Через восемь месяцев после нашего прибытия в Москву, в пятницу 19 мая 1989 года, я посетил Анатолия Черняева, дипломатического советника Горбачева, с посланием на имя его начальника. Кабинет Черняева находился рядом с кабинетом Горбачева в помещении ЦК КПСС на Старой площади, неподалеку от Лубянки.
Черняев родился в 1921 году в Москве в либерально настроенной семье, взгляды которой определили его будущую позицию в отношении к власти и его политические воззрения. Это был веселый человек с седыми щетинистыми волосами и усами, похожий на английского полковника в отставке. Несмотря на свою внешность, он был несколько романтичен, заразительно смеялся, причем смех этот часто переходил в астматический хрип. Сразу из университета он ушел пехотинцем на войну. Астма чуть не стоила ему жизни, когда у него случился приступ во время патрулирования на ничьей земле. После войны он стал историком, работал в Московском университете, где специализировался по истории английского профсоюзного движения. После смерти Сталина стал работать в аппарате ЦК. Его либеральные идеи окрепли за три года работы в журнале «Проблемы мира и социализма» в Праге. Это было либеральное и интеллектуальное убежище для многих, кому суждено было стать поборниками перемен в Советском Союзе.

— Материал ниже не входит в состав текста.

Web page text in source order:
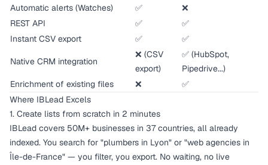
Automatic alerts (Watches) ✅
❌
REST API
✅
✅
Instant CSV export
✅ ✅
Native CRM integration
❌ (CSV
export)
✅ (HubSpot,
Pipedrive...)
Enrichment of existing files
❌
✅
Where IBLead Excels
1. Create lists from scratch in 2 minutes
IBLead covers 50M+ businesses in 37 countries, all already
indexed. You search for "plumbers in Lyon" or "web agencies in
Île-de-France" — you filter, you export. No waiting, no live
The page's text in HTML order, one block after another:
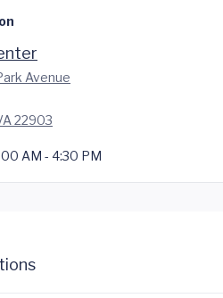
Avenue
22903
AM - 4:30 PM
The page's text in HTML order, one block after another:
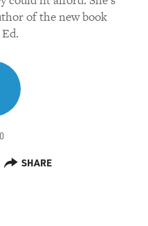
of the new book
SHARE
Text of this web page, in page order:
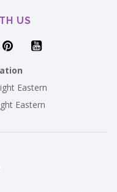
US
Eastern
Eastern
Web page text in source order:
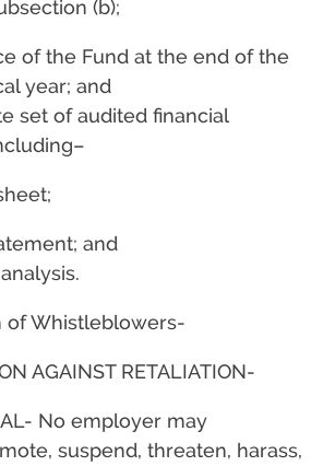
(b);
of the Fund at the end of the
year; and
set of audited financial
and
of Whistleblowers-
AGAINST RETALIATION-
No employer may
suspend, threaten, harass,
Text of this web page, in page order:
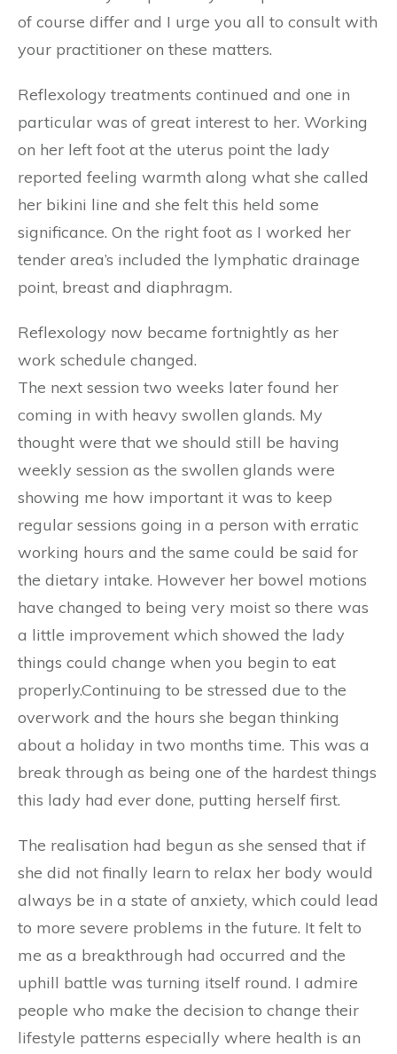
of course differ and I urge you all to consult with
your practitioner on these matters.
Reflexology treatments continued and one in
particular was of great interest to her. Working
on her left foot at the uterus point the lady
reported feeling warmth along what she called
her bikini line and she felt this held some
significance. On the right foot as I worked her
tender area’s included the lymphatic drainage
point, breast and diaphragm.
Reflexology now became fortnightly as her
work schedule changed.
The next session two weeks later found her
coming in with heavy swollen glands. My
thought were that we should still be having
weekly session as the swollen glands were
showing me how important it was to keep
regular sessions going in a person with erratic
working hours and the same could be said for
the dietary intake. However her bowel motions
have changed to being very moist so there was
a little improvement which showed the lady
things could change when you begin to eat
properly.Continuing to be stressed due to the
overwork and the hours she began thinking
about a holiday in two months time. This was a
break through as being one of the hardest things
this lady had ever done, putting herself first.
The realisation had begun as she sensed that if
she did not finally learn to relax her body would
always be in a state of anxiety, which could lead
to more severe problems in the future. It felt to
me as a breakthrough had occurred and the
uphill battle was turning itself round. I admire
people who make the decision to change their
lifestyle patterns especially where health is an
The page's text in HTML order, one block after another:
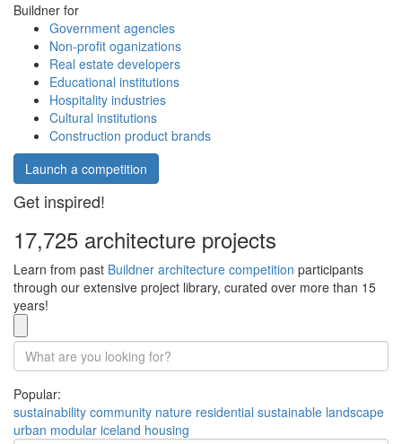
Buildner for
Government agencies
Non-profit oganizations
Real estate developers
Educational institutions
Hospitality industries
Cultural institutions
Construction product brands
Launch a competition
Get inspired!
17,725 architecture projects
Learn from past Buildner architecture competition participants
through our extensive project library, curated over more than 15
years!
Popular:
sustainability community nature residential sustainable landscape
urban modular iceland housing
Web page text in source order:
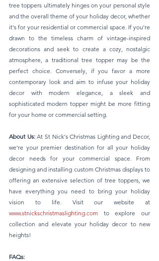
tree toppers ultimately hinges on your personal style
and the overall theme of your holiday decor, whether
it's for your residential or commercial space. If you're
drawn to the timeless charm of vintage-inspired
decorations and seek to create a cozy, nostalgic
atmosphere, a traditional tree topper may be the
perfect choice. Conversely, if you favor a more
contemporary look and aim to infuse your holiday
decor with modern elegance, a sleek and
sophisticated modern topper might be more fitting
for your home or commercial setting.
About Us: At St Nick's Christmas Lighting and Decor,
we're your premier destination for all your holiday
decor needs for your commercial space. From
designing and installing custom Christmas displays to
offering an extensive selection of tree toppers, we
have everything you need to bring your holiday
www.stnickschristmaslighting.com to explore our
collection and elevate your holiday decor to new
heights!
FAQs:
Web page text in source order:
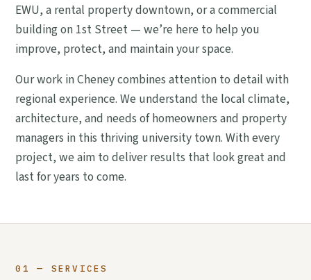
EWU, a rental property downtown, or a commercial
building on 1st Street — we’re here to help you
improve, protect, and maintain your space.
Our work in Cheney combines attention to detail with
regional experience. We understand the local climate,
architecture, and needs of homeowners and property
managers in this thriving university town. With every
project, we aim to deliver results that look great and
last for years to come.
01 — SERVICES
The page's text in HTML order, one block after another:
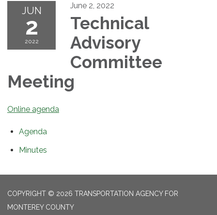
JUN
2
2022
June 2, 2022
Technical
Advisory
Committee
Meeting
Online agenda
Agenda
Minutes
COPYRIGHT © 2026 TRANSPORTATION AGENCY FOR
MONTEREY COUNTY

В брежневские годы он был заместителем начальника Международного отдела ЦК компартии. Однако в то же самое время он поддерживал связи с учеными в области политических наук, экономистами, специалистами по международным делам, жившими в престижных «мозговых центрах», а также с художниками, театральными режиссерами и музыкантами либерального толка. Он, как и они, не был диссидентом. Но и он и они были частью интеллектуального мира, выработавшего «новое мышление», которое принесло практические плоды, когда Горбачев возглавил коммунистическую партию.
В 1986 году Горбачев назначил Черняева своим советником по вопросам внешней политики. Он сопровождал Горбачева во время всех важных внешнеполитических событий до самого конца и ушел вместе с ним в 1991 году в цивилизованную ссылку, в «Горбачевский фонд». Там он написал несколько обстоятельных и весьма содержательных мемуарных работ. В них он с располагающей откровенностью признается, что, в общем, литература и женщины всегда были для него гораздо важнее официальных дел. В этих мемуарах нет попытки оправдаться задним числом. В собственном дневнике Черняев часто критически отзывался о Горбачеве, особенно в последний год. Но он оставался верен стратегическим целям Горбачева. Он стал одним из моих самых полезных посредников, а со временем и близким другом. Он был прямым человеком, который либо говорил мне правду, либо благоразумно хранил молчание.